PROBLEM:
Exclude images, then output the remaining data verbatim.

Stored data entries:
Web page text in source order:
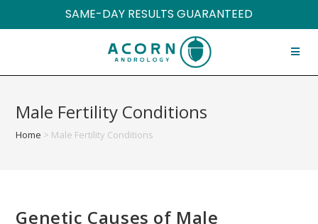
SAME-DAY RESULTS GUARANTEED
Male Fertility Conditions
Home > Male Fertility Conditions
Genetic Causes of Male
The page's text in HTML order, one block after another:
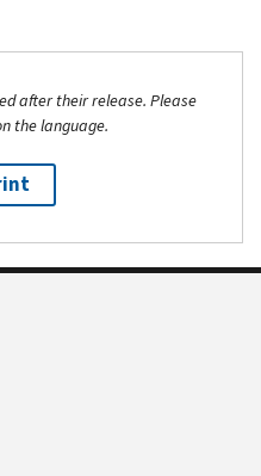
after their release. Please
the language.
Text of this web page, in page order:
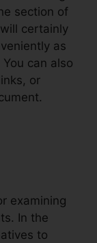
section of
certainly
as
can also
or
examining
In the
to
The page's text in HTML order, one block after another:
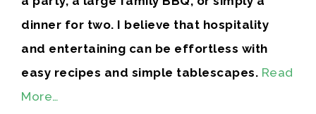
dinner for two. I believe that hospitality
and entertaining can be effortless with
easy recipes and simple tablescapes. Read
More…
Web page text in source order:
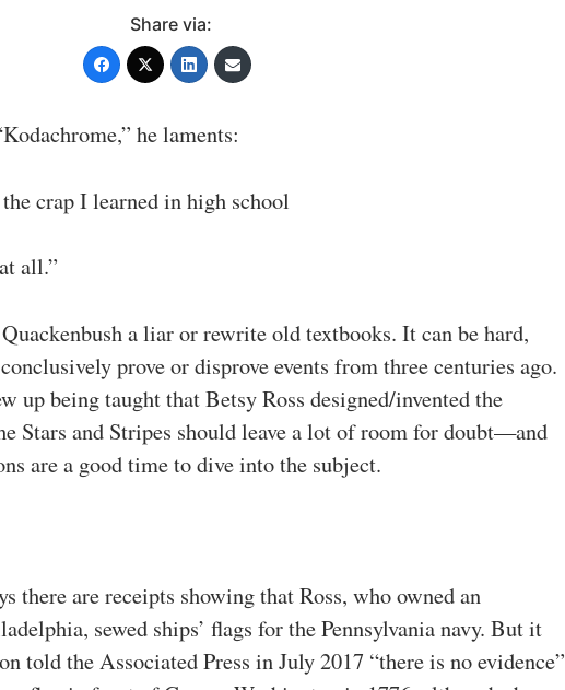
Share via:
he laments:
crap I learned in high school
all.”
a liar or rewrite old textbooks. It can be hard,
prove or disprove events from three centuries ago.
up being taught that Betsy Ross designed/invented the
Stars and Stripes should leave a lot of room for doubt—and
are a good time to dive into the subject.
there are receipts showing that Ross, who owned an
sewed ships’ flags for the Pennsylvania navy. But it
told the Associated Press in July 2017 “there is no evidence”
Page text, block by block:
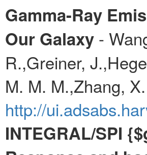
Gamma-Ray
Our Galaxy-
R.,Greiner,
M. M. M.,Zhang,
http://
INTEGRAL/SPI
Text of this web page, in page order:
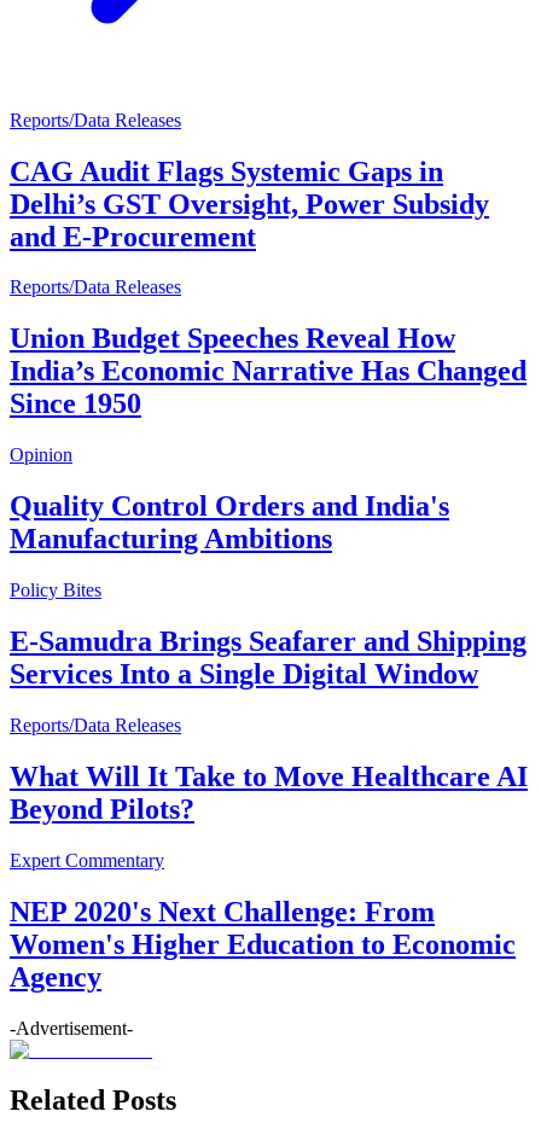
Reports/Data Releases
CAG Audit Flags Systemic Gaps in
Delhi’s GST Oversight, Power Subsidy
and E-Procurement
Reports/Data Releases
Union Budget Speeches Reveal How
India’s Economic Narrative Has Changed
Since 1950
Opinion
Quality Control Orders and India's
Manufacturing Ambitions
Policy Bites
E-Samudra Brings Seafarer and Shipping
Services Into a Single Digital Window
Reports/Data Releases
What Will It Take to Move Healthcare AI
Beyond Pilots?
Expert Commentary
NEP 2020's Next Challenge: From
Women's Higher Education to Economic
Agency
-Advertisement-
Related Posts

RESPONSE TO THIS TASK:
Web page text in source order:
SAME-DAY RESULTS GUARANTEED
Male Fertility Conditions
Home > Male Fertility Conditions
Genetic Causes of Male
The page's text in HTML order, one block after another:
after their release. Please
the language.
Text of this web page, in page order:
section of
certainly
as
can also
or
examining
In the
to
The page's text in HTML order, one block after another:
dinner for two. I believe that hospitality
and entertaining can be effortless with
easy recipes and simple tablescapes. Read
More…
Web page text in source order:
Share via:
he laments:
crap I learned in high school
all.”
a liar or rewrite old textbooks. It can be hard,
prove or disprove events from three centuries ago.
up being taught that Betsy Ross designed/invented the
Stars and Stripes should leave a lot of room for doubt—and
are a good time to dive into the subject.
there are receipts showing that Ross, who owned an
sewed ships’ flags for the Pennsylvania navy. But it
told the Associated Press in July 2017 “there is no evidence”
Page text, block by block:
Gamma-Ray
Our Galaxy-
R.,Greiner,
M. M. M.,Zhang,
http://
INTEGRAL/SPI
Text of this web page, in page order:
Reports/Data Releases
CAG Audit Flags Systemic Gaps in
Delhi’s GST Oversight, Power Subsidy
and E-Procurement
Reports/Data Releases
Union Budget Speeches Reveal How
India’s Economic Narrative Has Changed
Since 1950
Opinion
Quality Control Orders and India's
Manufacturing Ambitions
Policy Bites
E-Samudra Brings Seafarer and Shipping
Services Into a Single Digital Window
Reports/Data Releases
What Will It Take to Move Healthcare AI
Beyond Pilots?
Expert Commentary
NEP 2020's Next Challenge: From
Women's Higher Education to Economic
Agency
-Advertisement-
Related Posts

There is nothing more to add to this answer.